__Supplied records__:
--------------------------------------------------

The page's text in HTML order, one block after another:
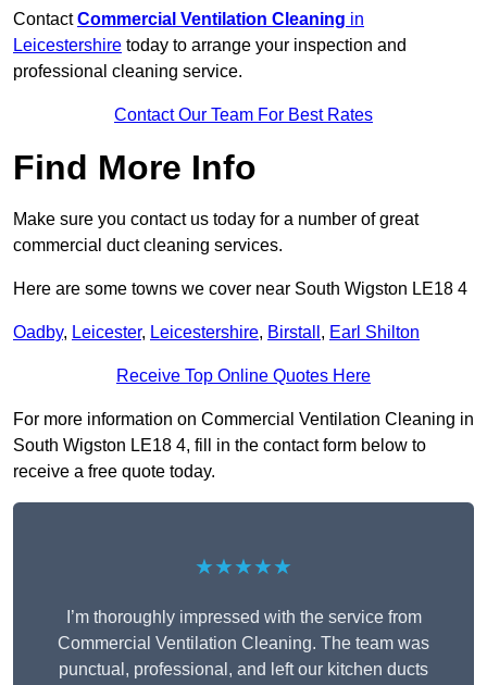
ContactCommercial Ventilation Cleaning in
Leicestershire today to arrange your inspection and
professional cleaning service.
Contact Our Team For Best Rates
Find More Info
Make sure you contact us today for a number of great
commercial duct cleaning services.
Here are some towns we cover near South Wigston LE18 4
Oadby, Leicester, Leicestershire, Birstall , Earl Shilton
Receive Top Online Quotes Here
For more information on Commercial Ventilation Cleaning in
South Wigston LE18 4, fill in the contact form below to
receive a free quote today.
★★★★★
I’m thoroughly impressed with the service from
Commercial Ventilation Cleaning. The team was
punctual, professional, and left our kitchen ducts
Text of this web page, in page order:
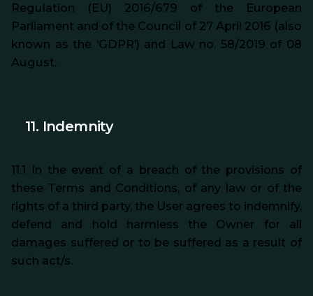
Regulation (EU) 2016/679 of the European
Parliament and of the Council of 27 April 2016 (also
known as the ‘GDPR’) and Law no. 58/2019 of 08
August.
11. Indemnity
11.1 In the event of a breach of the provisions of
these Terms and Conditions, of any law or of the
rights of a third party, the User agrees to indemnify,
defend and hold harmless the Owner for all
damages suffered or to be suffered as a result of
such act/s.
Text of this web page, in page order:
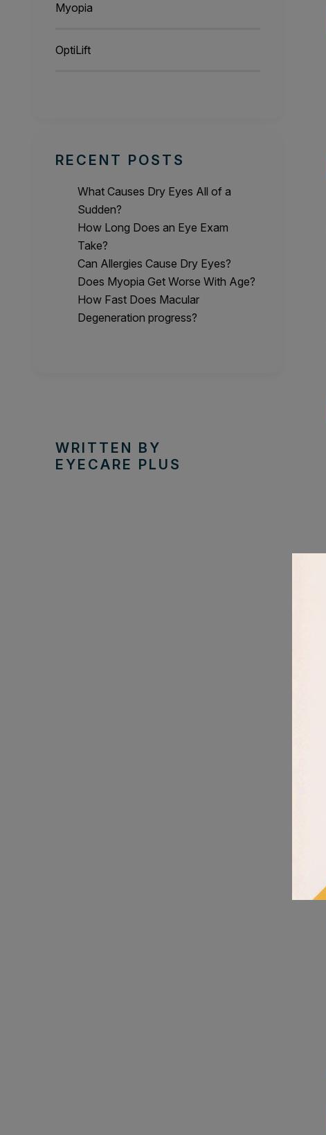
Myopia
OptiLift
RECENT POSTS
What Causes Dry Eyes All of a
Sudden?
How Long Does an Eye Exam
Take?
Can Allergies Cause Dry Eyes?
Does Myopia Get Worse With Age?
How Fast Does Macular
Degeneration progress?
WRITTEN BY
EYECARE PLUS
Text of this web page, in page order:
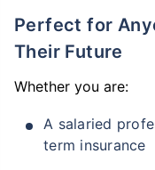
Perfect for Anyone Looking to Secure
Their Future
Whether you are:
A salaried
term insurance
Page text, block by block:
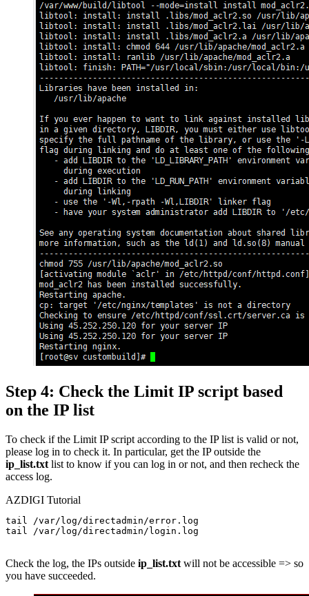
Step 4: Check the Limit IP script based
on the IP list
To check if the Limit IP script according to the IP list is valid or not,
please log in to check it. In particular, get the IP outside the
ip_list.txt list to know if you can log in or not, and then recheck the
access log.
AZDIGI Tutorial
tail /var/log/directadmin/error.log
tail /var/log/directadmin/login.log
Check the log, the IPs outside ip_list.txt will not be accessible => so
you have succeeded.
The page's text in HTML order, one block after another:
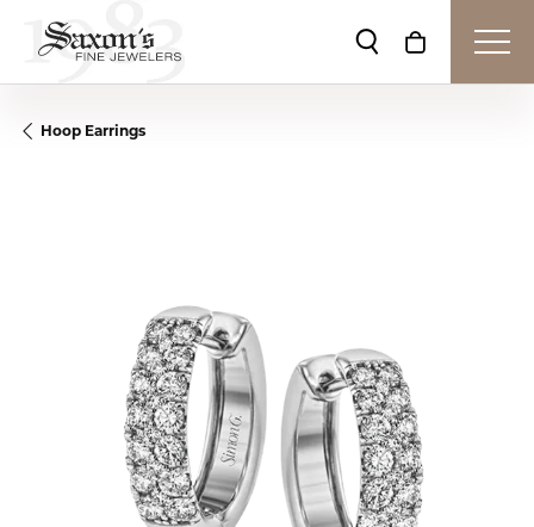
Toggle Search
Toggle
Hoop Earrings
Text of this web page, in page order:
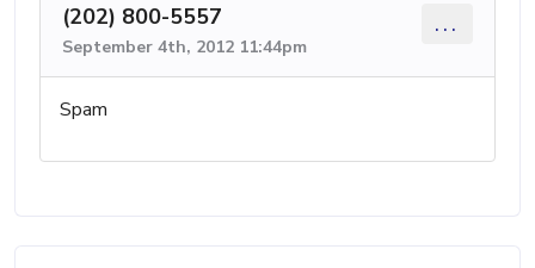
(202) 800-5557
September 4th, 2012 11:44pm
...
Spam
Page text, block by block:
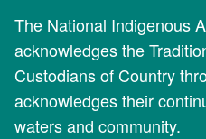
The National Indigenous
acknowledges the
Custodians of Country
acknowledges their
waters and community.
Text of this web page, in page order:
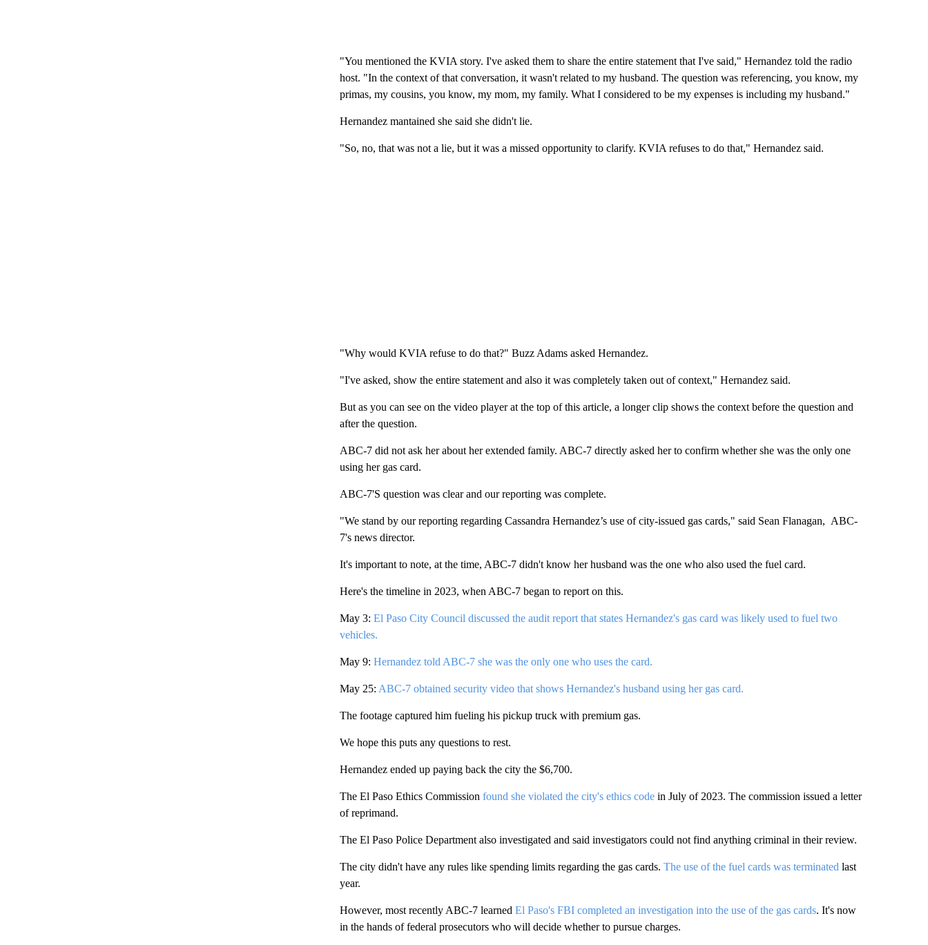
"You mentioned the KVIA story. I've asked them to share the entire statement that I've said," Hernandez told the radio
host. "In the context of that conversation, it wasn't related to my husband. The question was referencing, you know, my
primas, my cousins, you know, my mom, my family. What I considered to be my expenses is including my husband."
Hernandez mantained she said she didn't lie.
"So, no, that was not a lie, but it was a missed opportunity to clarify. KVIA refuses to do that," Hernandez said.
"Why would KVIA refuse to do that?" Buzz Adams asked Hernandez.
"I've asked, show the entire statement and also it was completely taken out of context," Hernandez said.
But as you can see on the video player at the top of this article, a longer clip shows the context before the question and
after the question.
ABC-7 did not ask her about her extended family. ABC-7 directly asked her to confirm whether she was the only one
using her gas card.
ABC-7'S question was clear and our reporting was complete.
"We stand by our reporting regarding Cassandra Hernandez’s use of city-issued gas cards," said Sean Flanagan, ABC-
7's news director.
It's important to note, at the time, ABC-7 didn't know her husband was the one who also used the fuel card.
Here's the timeline in 2023, when ABC-7 began to report on this.
May 3: El Paso City Council discussed the audit report that states Hernandez's gas card was likely used to fuel two
vehicles.
May 9: Hernandez told ABC-7 she was the only one who uses the card.
May 25: ABC-7 obtained security video that shows Hernandez's husband using her gas card.
The footage captured him fueling his pickup truck with premium gas.
We hope this puts any questions to rest.
Hernandez ended up paying back the city the $6,700.
The El Paso Ethics Commission found she violated the city's ethics codein July of 2023. The commission issued a letter
of reprimand.
The El Paso Police Department also investigated and said investigators could not find anything criminal in their review.
The city didn't have any rules like spending limits regarding the gas cards. The use of the fuel cards was terminated last
year.
However, most recently ABC-7 learned El Paso's FBI completed an investigation into the use of the gas cards. It's now
in the hands of federal prosecutors who will decide whether to pursue charges.

--------------------------------------------------

Wherever the string "acknowledges" is found in the entries, copy the line it sits in.

__Exercise output__:
acknowledges the
acknowledges their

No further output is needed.